» **TASK ITEM**: Please write out exactly the lines of the data below from the line holding "Funny Bunny Memes (14)" through the line holding "Talking Pets (10)", and leave out the rest.

[[ SUPPLIED MATERIAL, beginning ]]

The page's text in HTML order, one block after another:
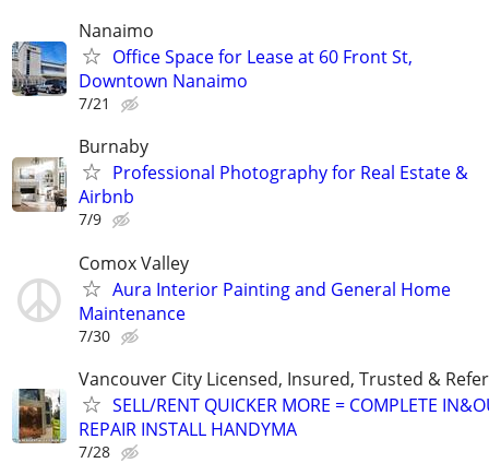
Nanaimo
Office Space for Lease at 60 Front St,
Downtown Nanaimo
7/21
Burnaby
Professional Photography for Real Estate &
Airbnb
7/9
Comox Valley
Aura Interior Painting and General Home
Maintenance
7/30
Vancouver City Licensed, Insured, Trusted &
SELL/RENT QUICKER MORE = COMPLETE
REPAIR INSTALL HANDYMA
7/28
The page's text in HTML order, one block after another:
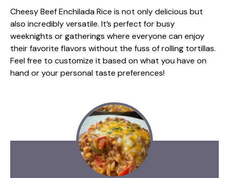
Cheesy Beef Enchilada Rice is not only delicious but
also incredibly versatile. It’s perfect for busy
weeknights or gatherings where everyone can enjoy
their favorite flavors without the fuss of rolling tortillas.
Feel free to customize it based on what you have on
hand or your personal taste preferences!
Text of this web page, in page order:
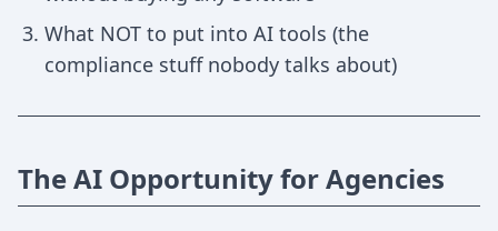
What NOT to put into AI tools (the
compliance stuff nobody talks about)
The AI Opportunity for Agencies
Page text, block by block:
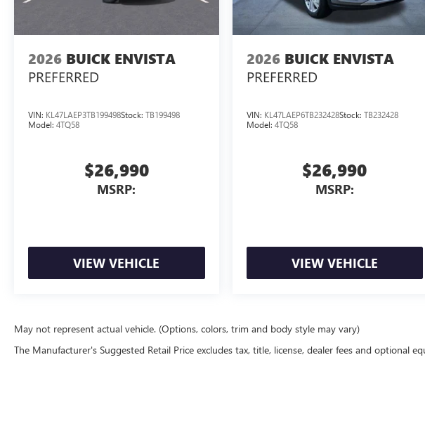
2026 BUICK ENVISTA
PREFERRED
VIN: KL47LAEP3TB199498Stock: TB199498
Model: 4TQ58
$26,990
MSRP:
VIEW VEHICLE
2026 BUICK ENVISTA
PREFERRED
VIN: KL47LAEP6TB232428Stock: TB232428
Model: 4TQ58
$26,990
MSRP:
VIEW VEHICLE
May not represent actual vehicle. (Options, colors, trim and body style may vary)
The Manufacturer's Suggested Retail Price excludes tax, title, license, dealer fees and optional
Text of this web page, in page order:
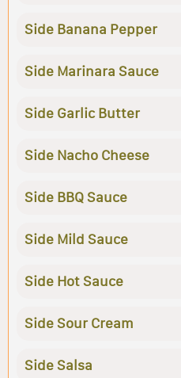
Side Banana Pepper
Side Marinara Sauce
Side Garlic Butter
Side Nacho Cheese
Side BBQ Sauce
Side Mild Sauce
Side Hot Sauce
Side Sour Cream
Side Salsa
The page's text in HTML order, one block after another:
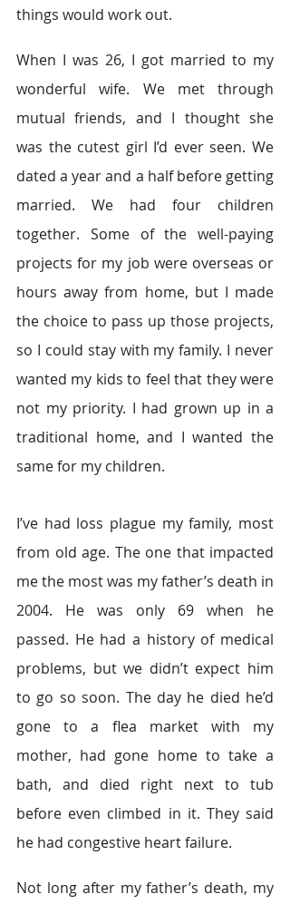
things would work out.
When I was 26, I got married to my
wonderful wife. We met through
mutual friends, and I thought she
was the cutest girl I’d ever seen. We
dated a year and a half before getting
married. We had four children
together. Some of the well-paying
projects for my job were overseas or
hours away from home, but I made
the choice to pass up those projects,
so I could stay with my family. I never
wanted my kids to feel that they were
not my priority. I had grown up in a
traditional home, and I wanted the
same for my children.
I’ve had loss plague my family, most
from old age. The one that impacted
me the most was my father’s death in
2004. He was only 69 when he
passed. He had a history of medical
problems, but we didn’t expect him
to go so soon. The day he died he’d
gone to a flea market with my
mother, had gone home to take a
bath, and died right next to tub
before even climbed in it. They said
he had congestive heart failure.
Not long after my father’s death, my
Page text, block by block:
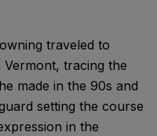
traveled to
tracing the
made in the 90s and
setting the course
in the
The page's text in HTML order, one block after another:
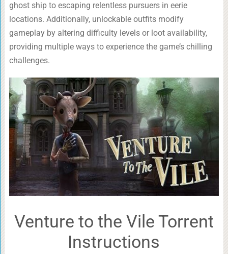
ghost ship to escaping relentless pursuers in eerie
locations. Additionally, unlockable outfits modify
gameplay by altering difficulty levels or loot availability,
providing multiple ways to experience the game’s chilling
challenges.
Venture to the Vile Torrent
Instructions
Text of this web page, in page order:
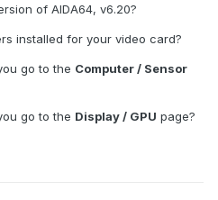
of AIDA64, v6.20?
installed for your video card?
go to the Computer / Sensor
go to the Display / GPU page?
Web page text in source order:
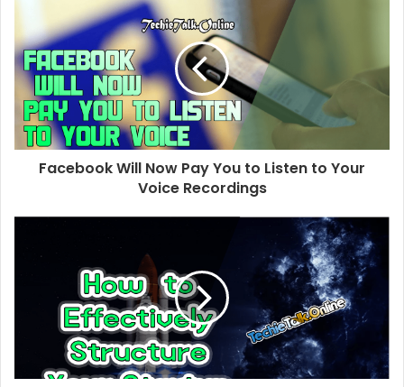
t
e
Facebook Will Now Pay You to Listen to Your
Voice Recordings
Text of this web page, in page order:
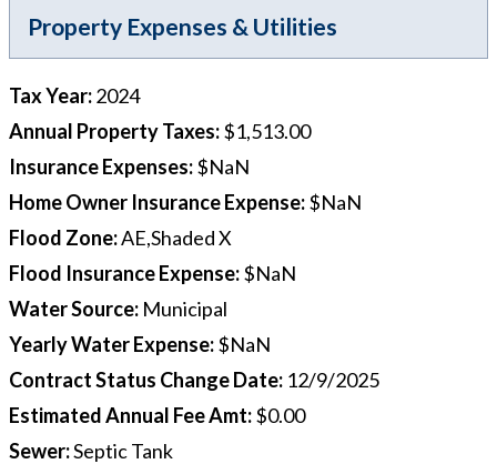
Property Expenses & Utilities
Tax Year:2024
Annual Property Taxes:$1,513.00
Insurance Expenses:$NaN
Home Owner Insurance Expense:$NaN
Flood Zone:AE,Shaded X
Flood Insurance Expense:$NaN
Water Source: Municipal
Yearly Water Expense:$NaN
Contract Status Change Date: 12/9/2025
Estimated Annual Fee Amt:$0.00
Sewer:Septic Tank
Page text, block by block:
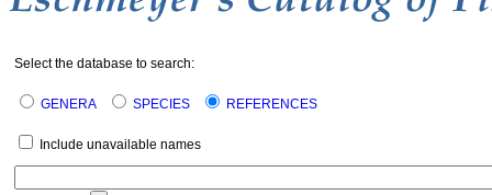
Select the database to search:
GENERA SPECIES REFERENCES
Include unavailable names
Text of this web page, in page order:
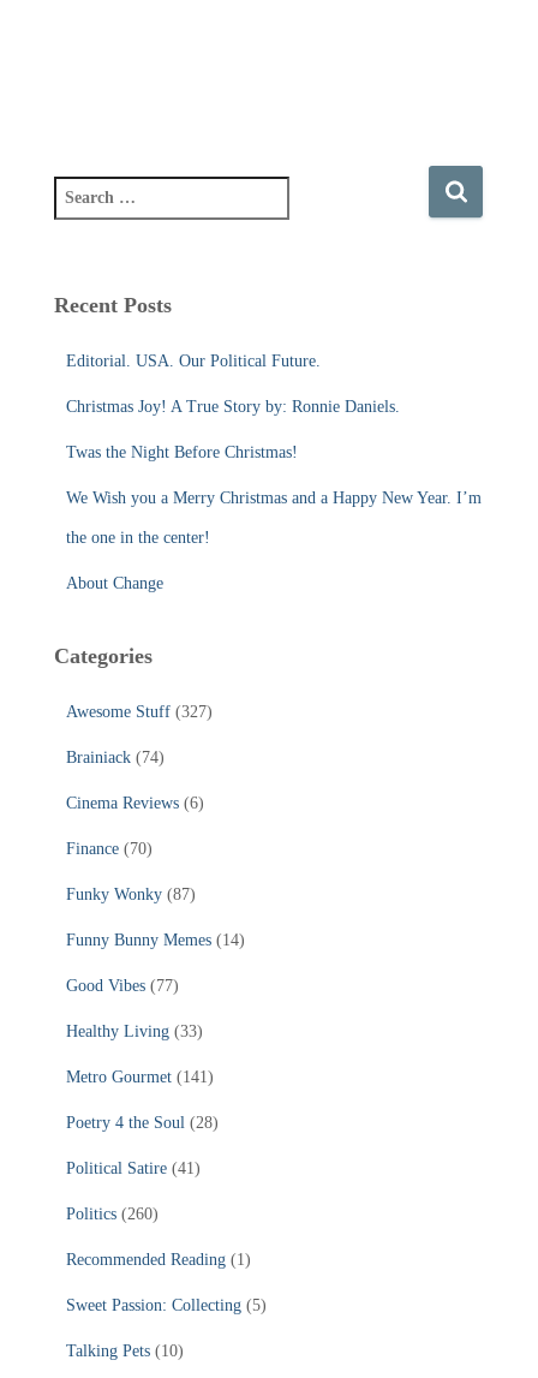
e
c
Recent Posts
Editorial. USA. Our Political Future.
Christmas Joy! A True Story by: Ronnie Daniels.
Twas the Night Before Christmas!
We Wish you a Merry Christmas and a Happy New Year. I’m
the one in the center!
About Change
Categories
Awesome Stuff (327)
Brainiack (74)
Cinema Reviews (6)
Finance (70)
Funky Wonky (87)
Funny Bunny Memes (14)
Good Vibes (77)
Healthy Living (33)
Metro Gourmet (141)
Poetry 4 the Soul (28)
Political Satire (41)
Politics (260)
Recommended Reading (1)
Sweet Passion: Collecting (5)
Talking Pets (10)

[[ SUPPLIED MATERIAL, end ]]
[[ SUPPLIED MATERIAL, beginning ]]

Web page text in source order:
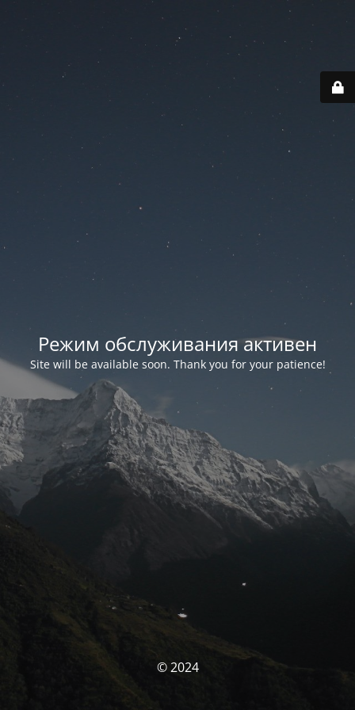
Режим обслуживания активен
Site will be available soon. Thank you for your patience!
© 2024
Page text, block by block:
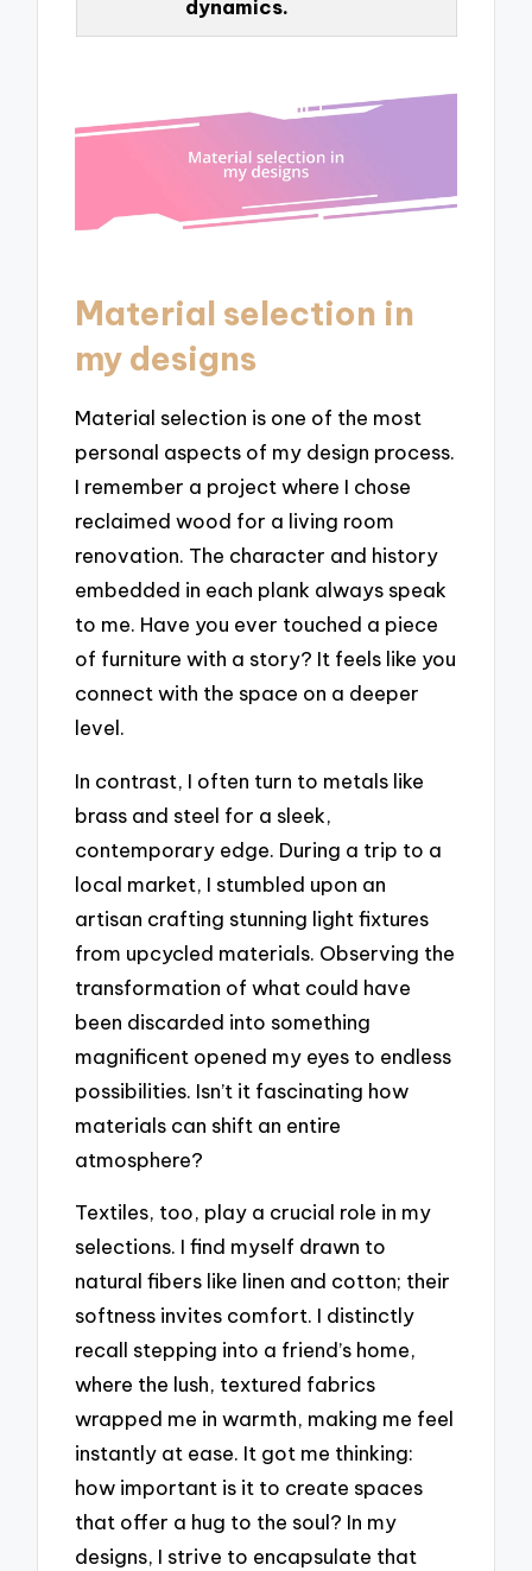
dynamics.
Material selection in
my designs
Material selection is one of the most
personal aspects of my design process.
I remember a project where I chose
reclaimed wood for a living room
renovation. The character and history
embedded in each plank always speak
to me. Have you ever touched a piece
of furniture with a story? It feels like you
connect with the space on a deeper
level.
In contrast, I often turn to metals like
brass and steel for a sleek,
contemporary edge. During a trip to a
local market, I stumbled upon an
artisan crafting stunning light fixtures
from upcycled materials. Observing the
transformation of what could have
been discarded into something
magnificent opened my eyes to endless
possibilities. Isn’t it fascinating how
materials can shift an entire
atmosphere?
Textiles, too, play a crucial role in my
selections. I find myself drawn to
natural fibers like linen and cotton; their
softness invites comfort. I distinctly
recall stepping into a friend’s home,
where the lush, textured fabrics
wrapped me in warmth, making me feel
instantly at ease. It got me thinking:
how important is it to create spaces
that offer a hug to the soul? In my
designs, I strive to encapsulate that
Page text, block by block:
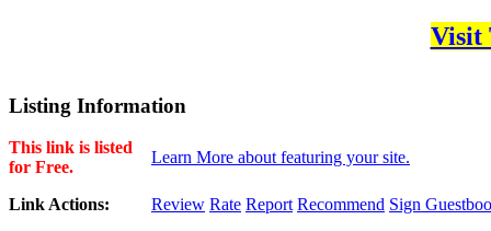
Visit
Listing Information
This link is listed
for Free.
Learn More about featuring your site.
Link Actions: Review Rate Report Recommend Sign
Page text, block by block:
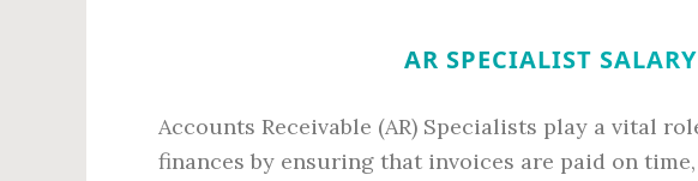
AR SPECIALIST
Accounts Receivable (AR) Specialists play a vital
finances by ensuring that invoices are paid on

[[ SUPPLIED MATERIAL, end ]]

» **TASK RESULT**:
Funny Bunny Memes (14)
Good Vibes (77)
Healthy Living (33)
Metro Gourmet (141)
Poetry 4 the Soul (28)
Political Satire (41)
Politics (260)
Recommended Reading (1)
Sweet Passion: Collecting (5)
Talking Pets (10)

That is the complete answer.